▶ **Your goal**: From the data below, retype exactly the lines starting with the one that contains "images), Updated 21 Feb 2020" and ending with the one that contains "Christmas Gift", both included.

▶ **Data for this exercise**:
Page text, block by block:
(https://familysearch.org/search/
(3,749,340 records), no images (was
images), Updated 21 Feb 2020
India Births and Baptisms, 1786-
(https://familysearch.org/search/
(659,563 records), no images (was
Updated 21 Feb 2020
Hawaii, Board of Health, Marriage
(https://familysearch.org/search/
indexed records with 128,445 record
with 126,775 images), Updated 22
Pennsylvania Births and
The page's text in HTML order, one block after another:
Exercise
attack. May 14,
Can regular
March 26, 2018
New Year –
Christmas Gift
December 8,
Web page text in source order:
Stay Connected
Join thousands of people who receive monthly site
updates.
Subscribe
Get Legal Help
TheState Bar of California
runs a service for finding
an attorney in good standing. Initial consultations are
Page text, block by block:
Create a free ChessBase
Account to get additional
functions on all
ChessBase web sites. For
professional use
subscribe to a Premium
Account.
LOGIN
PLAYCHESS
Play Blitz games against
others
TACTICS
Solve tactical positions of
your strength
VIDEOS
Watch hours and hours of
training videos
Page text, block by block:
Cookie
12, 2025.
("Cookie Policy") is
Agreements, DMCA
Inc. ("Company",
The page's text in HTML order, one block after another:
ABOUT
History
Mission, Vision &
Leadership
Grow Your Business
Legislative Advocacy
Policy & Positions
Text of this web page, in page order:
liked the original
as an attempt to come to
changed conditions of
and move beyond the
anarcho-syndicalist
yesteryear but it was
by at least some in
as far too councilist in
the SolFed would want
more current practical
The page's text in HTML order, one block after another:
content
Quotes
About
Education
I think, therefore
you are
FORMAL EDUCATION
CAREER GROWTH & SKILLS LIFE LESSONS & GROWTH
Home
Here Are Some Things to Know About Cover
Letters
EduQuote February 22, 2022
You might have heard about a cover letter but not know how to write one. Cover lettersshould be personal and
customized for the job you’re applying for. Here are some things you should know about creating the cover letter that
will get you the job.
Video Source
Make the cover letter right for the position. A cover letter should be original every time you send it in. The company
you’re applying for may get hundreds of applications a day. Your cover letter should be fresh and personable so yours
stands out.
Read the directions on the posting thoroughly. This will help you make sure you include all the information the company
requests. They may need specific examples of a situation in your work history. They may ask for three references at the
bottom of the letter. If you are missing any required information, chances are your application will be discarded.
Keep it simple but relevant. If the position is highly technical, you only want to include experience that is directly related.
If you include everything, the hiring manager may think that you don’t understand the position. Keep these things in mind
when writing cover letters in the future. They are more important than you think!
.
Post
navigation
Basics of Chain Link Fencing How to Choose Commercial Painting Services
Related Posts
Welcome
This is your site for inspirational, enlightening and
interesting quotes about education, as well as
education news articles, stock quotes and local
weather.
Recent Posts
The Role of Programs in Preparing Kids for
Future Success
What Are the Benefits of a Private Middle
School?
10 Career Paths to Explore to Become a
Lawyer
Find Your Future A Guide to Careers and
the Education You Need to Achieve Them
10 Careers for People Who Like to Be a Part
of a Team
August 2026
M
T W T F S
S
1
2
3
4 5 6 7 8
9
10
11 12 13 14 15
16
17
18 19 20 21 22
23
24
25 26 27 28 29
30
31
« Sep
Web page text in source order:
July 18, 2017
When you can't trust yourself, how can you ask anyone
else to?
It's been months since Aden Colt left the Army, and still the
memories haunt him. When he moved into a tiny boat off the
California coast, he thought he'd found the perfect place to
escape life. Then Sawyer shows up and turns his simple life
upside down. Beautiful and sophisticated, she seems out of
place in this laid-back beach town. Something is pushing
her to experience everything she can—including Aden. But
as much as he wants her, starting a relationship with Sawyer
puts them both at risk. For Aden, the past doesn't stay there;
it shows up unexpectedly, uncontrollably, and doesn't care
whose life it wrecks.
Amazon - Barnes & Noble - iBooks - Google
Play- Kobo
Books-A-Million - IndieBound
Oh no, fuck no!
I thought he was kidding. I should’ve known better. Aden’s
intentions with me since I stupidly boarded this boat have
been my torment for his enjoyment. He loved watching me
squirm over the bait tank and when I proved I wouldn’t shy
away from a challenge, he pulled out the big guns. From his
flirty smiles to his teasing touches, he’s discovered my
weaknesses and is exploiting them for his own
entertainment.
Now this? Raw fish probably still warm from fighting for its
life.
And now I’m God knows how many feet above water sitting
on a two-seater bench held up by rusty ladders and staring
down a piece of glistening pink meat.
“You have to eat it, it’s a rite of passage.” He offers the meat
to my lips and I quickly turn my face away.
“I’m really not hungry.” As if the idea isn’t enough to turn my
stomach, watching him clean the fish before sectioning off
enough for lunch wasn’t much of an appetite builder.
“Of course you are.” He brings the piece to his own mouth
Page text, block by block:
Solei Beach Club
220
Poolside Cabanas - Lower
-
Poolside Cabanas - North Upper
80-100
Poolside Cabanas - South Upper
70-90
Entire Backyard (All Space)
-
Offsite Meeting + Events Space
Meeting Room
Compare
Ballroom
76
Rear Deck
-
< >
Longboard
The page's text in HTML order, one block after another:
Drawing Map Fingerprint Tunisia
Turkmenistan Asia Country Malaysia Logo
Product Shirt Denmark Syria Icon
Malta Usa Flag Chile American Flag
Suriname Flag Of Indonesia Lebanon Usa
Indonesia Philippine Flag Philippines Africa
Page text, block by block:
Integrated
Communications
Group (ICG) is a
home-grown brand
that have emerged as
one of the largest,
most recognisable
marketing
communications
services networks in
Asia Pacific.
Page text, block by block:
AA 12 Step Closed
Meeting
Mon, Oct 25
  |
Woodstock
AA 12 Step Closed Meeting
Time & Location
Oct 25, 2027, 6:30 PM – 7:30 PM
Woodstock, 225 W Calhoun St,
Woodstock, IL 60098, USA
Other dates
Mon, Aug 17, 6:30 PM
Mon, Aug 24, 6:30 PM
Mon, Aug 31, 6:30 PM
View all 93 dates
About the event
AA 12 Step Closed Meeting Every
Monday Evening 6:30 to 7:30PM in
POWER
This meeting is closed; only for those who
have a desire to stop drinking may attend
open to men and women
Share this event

▶ **Result for this exercise**:
images), Updated 21 Feb 2020
India Births and Baptisms, 1786-
(https://familysearch.org/search/
(659,563 records), no images (was
Updated 21 Feb 2020
Hawaii, Board of Health, Marriage
(https://familysearch.org/search/
indexed records with 128,445 record
with 126,775 images), Updated 22
Pennsylvania Births and
The page's text in HTML order, one block after another:
Exercise
attack. May 14,
Can regular
March 26, 2018
New Year –
Christmas Gift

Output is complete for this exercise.